OO Programming and Data Structures | CS 241

12 Prepare : Checkpoint A

Overview

After completing (or while completing) the preparation material for this week, complete the following exercise.

This checkpoint is intended to help you practice the mechanics of working with the Pandas library.

Instructions

For this checkpoint, we will use the same census data file that we used before. This originally comes from the UCI data repository, but you can download it directly here.

This dataset contains about 32,000 records from the 1994 census. Here is an example of the first few lines:


39, State-gov, 77516, Bachelors, 13, Never-married, Adm-clerical, Not-in-family, White, Male, 2174, 0, 40, United-States, <=50K
50, Self-emp-not-inc, 83311, Bachelors, 13, Married-civ-spouse, Exec-managerial, Husband, White, Male, 0, 0, 13, United-States, <=50K
38, Private, 215646, HS-grad, 9, Divorced, Handlers-cleaners, Not-in-family, White, Male, 0, 0, 40, United-States, <=50K
53, Private, 234721, 11th, 7, Married-civ-spouse, Handlers-cleaners, Husband, Black, Male, 0, 0, 40, United-States, <=50K
28, Private, 338409, Bachelors, 13, Married-civ-spouse, Prof-specialty, Wife, Black, Female, 0, 0, 40, Cuba, <=50K

Programming Assignment

Your assignment this week is to use Pandas to load this dataset and then to filter it to find the median age.

Helpful hints:

Installing Libraries

To use the Pandas library, you'll need to install it. This can be done via the command line using either pip3 or pip:


pip3 install pandas

If pip3 is not recognized as a program, you could try pip:


pip install pandas

If it is still not recognized as a program, you likely need to add the directory where these utilities reside to your system Path.

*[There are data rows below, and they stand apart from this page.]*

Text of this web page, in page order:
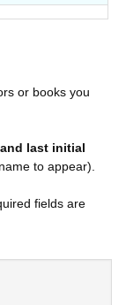
or books you
last initial
to appear).
fields are
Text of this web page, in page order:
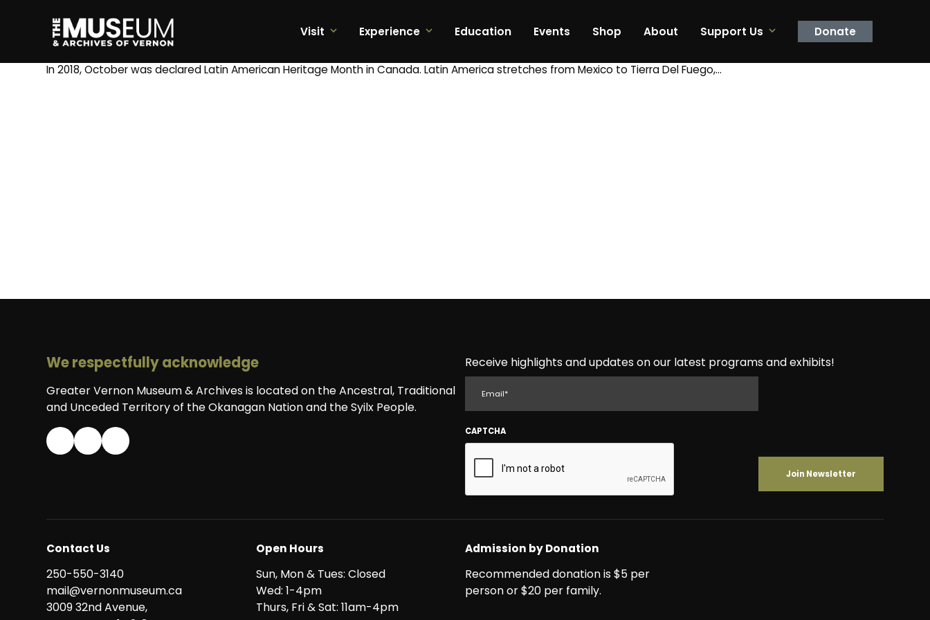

If it starts to run, but then you ultimately get an error about not having administrative permissions, then you'll need to run with elevated permissions. On Windows, this is done by running the Command Prompt program as "Administrator". To do this, you can search for "Command" in your windows search box, and when the program displays, you right-click it and select Run as Administrator. On a mac, this is done by using "sudo" like so:


sudo pip3 install pandas

Once you have it installed, you'll want to use the same process to install matplotlib:


pip3 install matplotlib

Loading a dataset:

To load a csv file in Pandas, you simply need to use the pandas.read_csv() method:


import pandas

census_data = pandas.read_csv("census.csv")

Finding a median:

Finding means and medians in Pandas is easy. If you have a column called, income, and want to get the median income, you can find it by doing:


mean = my_data.income.mean()
median = my_data.income.median()
max = my_data.income.max()

In the case of this census dataset, the file does not have a header row, so the columns don't have names directly. You can either supply the names, or you can just use the index of the column (in this case age is index 0), like so:


max = my_data[0].max()

Submission

When you have completed this work, report your progress on the associated I-Learn quiz.